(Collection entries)
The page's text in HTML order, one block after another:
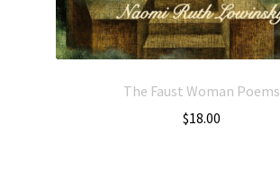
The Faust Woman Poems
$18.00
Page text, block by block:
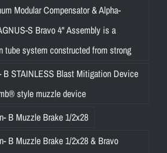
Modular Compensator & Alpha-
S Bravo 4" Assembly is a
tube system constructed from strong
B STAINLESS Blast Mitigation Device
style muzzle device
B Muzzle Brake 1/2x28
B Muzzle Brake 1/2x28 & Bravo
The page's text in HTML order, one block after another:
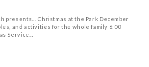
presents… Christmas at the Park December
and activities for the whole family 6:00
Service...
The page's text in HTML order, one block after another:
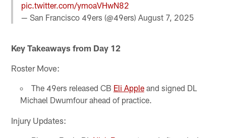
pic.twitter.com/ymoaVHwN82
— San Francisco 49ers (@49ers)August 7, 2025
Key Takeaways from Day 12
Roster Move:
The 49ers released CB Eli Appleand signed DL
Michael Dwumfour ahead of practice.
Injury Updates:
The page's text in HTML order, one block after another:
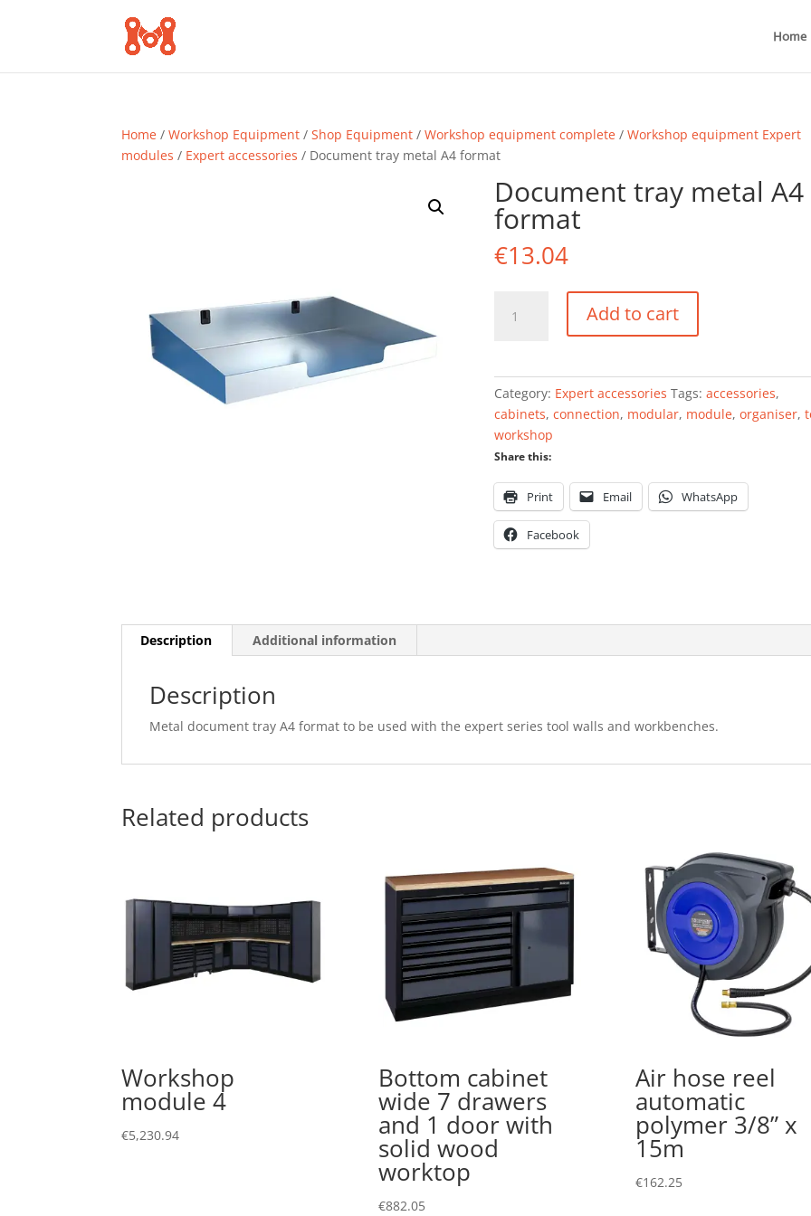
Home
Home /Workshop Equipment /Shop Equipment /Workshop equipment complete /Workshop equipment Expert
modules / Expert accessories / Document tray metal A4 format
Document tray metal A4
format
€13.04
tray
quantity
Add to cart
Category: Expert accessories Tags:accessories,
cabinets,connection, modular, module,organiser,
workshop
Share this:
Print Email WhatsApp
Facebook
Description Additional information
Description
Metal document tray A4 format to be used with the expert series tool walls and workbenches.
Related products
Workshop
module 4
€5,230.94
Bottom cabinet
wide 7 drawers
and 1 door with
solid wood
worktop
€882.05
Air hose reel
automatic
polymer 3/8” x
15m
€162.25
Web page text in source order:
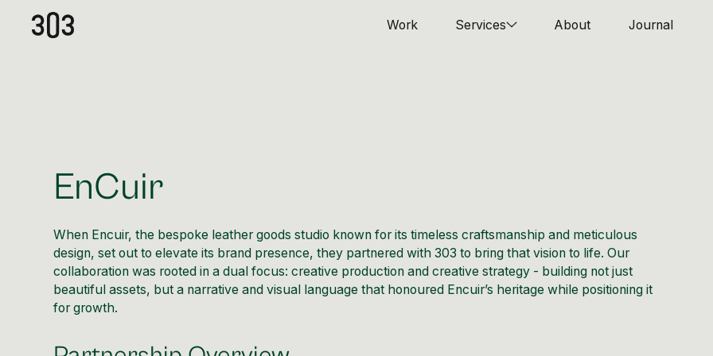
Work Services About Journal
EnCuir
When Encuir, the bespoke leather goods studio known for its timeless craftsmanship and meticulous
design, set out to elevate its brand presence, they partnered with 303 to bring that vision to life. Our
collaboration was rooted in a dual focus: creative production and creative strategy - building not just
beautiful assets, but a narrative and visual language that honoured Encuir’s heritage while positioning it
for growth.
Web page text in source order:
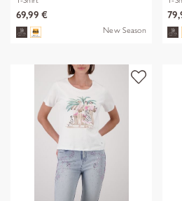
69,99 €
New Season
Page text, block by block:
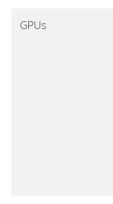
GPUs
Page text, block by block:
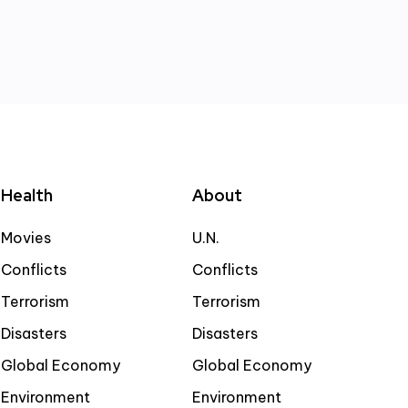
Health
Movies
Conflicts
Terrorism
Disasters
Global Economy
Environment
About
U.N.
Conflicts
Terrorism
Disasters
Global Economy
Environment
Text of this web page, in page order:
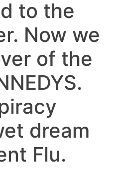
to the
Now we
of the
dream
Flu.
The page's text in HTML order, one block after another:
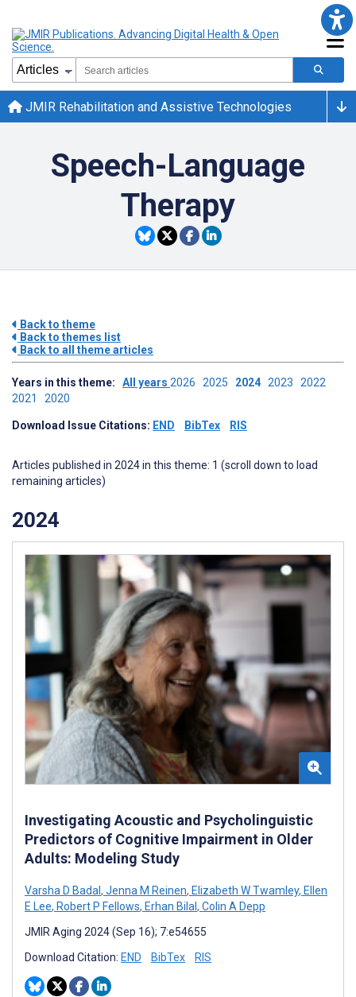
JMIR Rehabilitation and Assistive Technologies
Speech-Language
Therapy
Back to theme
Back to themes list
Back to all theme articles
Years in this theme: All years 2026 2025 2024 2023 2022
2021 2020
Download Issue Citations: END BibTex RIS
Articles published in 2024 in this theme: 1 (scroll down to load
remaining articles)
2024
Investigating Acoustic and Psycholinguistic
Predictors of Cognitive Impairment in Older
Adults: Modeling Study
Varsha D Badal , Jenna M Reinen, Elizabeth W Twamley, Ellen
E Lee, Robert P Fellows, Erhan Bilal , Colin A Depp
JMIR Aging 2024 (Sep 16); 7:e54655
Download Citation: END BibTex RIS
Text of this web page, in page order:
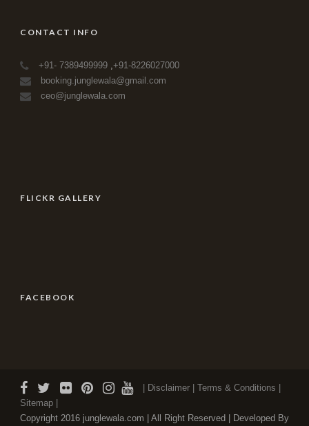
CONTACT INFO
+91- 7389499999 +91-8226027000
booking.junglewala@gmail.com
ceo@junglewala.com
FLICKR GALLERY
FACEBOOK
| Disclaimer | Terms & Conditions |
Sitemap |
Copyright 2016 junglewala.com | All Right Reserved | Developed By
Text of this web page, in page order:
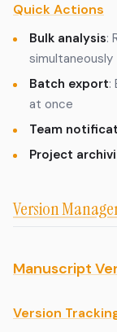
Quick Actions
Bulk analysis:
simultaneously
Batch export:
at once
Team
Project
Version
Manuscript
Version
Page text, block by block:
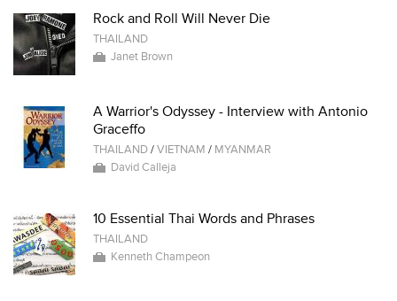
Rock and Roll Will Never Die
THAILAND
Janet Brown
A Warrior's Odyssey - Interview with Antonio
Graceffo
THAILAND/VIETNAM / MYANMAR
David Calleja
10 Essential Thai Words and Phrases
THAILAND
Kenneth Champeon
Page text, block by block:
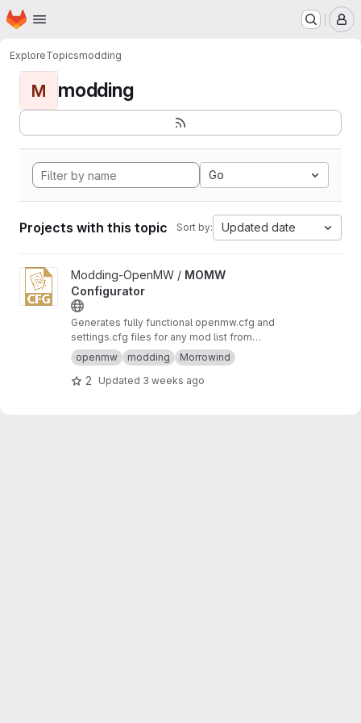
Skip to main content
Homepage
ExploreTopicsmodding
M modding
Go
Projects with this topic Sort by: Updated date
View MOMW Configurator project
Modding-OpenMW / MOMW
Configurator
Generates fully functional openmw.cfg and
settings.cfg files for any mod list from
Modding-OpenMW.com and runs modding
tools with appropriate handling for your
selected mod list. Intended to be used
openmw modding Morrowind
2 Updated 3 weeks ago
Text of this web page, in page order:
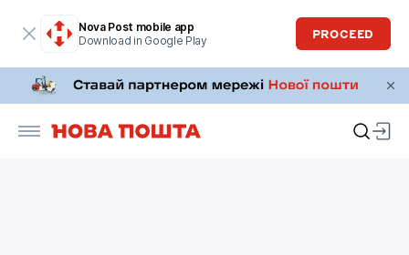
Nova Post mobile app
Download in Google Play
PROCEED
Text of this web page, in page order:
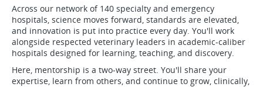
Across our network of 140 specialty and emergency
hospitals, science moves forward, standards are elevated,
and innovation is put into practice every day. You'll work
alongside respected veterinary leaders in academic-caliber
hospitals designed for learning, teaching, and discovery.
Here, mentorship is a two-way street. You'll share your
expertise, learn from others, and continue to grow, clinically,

PROBLEM DETAILS:
Return all of the entries exactly as written, but drop any pictures they hold.

ANSWER SECTION:
The page's text in HTML order, one block after another:
The Faust Woman Poems
$18.00
Page text, block by block:
Modular Compensator & Alpha-
S Bravo 4" Assembly is a
tube system constructed from strong
B STAINLESS Blast Mitigation Device
style muzzle device
B Muzzle Brake 1/2x28
B Muzzle Brake 1/2x28 & Bravo
The page's text in HTML order, one block after another:
presents… Christmas at the Park December
and activities for the whole family 6:00
Service...
The page's text in HTML order, one block after another:
pic.twitter.com/ymoaVHwN82
— San Francisco 49ers (@49ers)August 7, 2025
Key Takeaways from Day 12
Roster Move:
The 49ers released CB Eli Appleand signed DL
Michael Dwumfour ahead of practice.
Injury Updates:
The page's text in HTML order, one block after another:
Home
Home /Workshop Equipment /Shop Equipment /Workshop equipment complete /Workshop equipment Expert
modules / Expert accessories / Document tray metal A4 format
Document tray metal A4
format
€13.04
tray
quantity
Add to cart
Category: Expert accessories Tags:accessories,
cabinets,connection, modular, module,organiser,
workshop
Share this:
Print Email WhatsApp
Facebook
Description Additional information
Description
Metal document tray A4 format to be used with the expert series tool walls and workbenches.
Related products
Workshop
module 4
€5,230.94
Bottom cabinet
wide 7 drawers
and 1 door with
solid wood
worktop
€882.05
Air hose reel
automatic
polymer 3/8” x
15m
€162.25
Web page text in source order:
Work Services About Journal
EnCuir
When Encuir, the bespoke leather goods studio known for its timeless craftsmanship and meticulous
design, set out to elevate its brand presence, they partnered with 303 to bring that vision to life. Our
collaboration was rooted in a dual focus: creative production and creative strategy - building not just
beautiful assets, but a narrative and visual language that honoured Encuir’s heritage while positioning it
for growth.
Web page text in source order:
69,99 €
New Season
Page text, block by block:
GPUs
Page text, block by block:
Health
Movies
Conflicts
Terrorism
Disasters
Global Economy
Environment
About
U.N.
Conflicts
Terrorism
Disasters
Global Economy
Environment
Text of this web page, in page order:
to the
Now we
of the
dream
Flu.
The page's text in HTML order, one block after another:
JMIR Rehabilitation and Assistive Technologies
Speech-Language
Therapy
Back to theme
Back to themes list
Back to all theme articles
Years in this theme: All years 2026 2025 2024 2023 2022
2021 2020
Download Issue Citations: END BibTex RIS
Articles published in 2024 in this theme: 1 (scroll down to load
remaining articles)
2024
Investigating Acoustic and Psycholinguistic
Predictors of Cognitive Impairment in Older
Adults: Modeling Study
Varsha D Badal , Jenna M Reinen, Elizabeth W Twamley, Ellen
E Lee, Robert P Fellows, Erhan Bilal , Colin A Depp
JMIR Aging 2024 (Sep 16); 7:e54655
Download Citation: END BibTex RIS
Text of this web page, in page order:
CONTACT INFO
+91- 7389499999 +91-8226027000
booking.junglewala@gmail.com
ceo@junglewala.com
FLICKR GALLERY
FACEBOOK
| Disclaimer | Terms & Conditions |
Sitemap |
Copyright 2016 junglewala.com | All Right Reserved | Developed By
Text of this web page, in page order:
Quick Actions
Bulk analysis:
simultaneously
Batch export:
at once
Team
Project
Version
Manuscript
Version
Page text, block by block:
Rock and Roll Will Never Die
THAILAND
Janet Brown
A Warrior's Odyssey - Interview with Antonio
Graceffo
THAILAND/VIETNAM / MYANMAR
David Calleja
10 Essential Thai Words and Phrases
THAILAND
Kenneth Champeon
Page text, block by block:
Skip to main content
Homepage
ExploreTopicsmodding
M modding
Go
Projects with this topic Sort by: Updated date
View MOMW Configurator project
Modding-OpenMW / MOMW
Configurator
Generates fully functional openmw.cfg and
settings.cfg files for any mod list from
Modding-OpenMW.com and runs modding
tools with appropriate handling for your
selected mod list. Intended to be used
openmw modding Morrowind
2 Updated 3 weeks ago
Text of this web page, in page order:
Nova Post mobile app
Download in Google Play
PROCEED
Text of this web page, in page order:
Across our network of 140 specialty and emergency
hospitals, science moves forward, standards are elevated,
and innovation is put into practice every day. You'll work
alongside respected veterinary leaders in academic-caliber
hospitals designed for learning, teaching, and discovery.
Here, mentorship is a two-way street. You'll share your
expertise, learn from others, and continue to grow, clinically,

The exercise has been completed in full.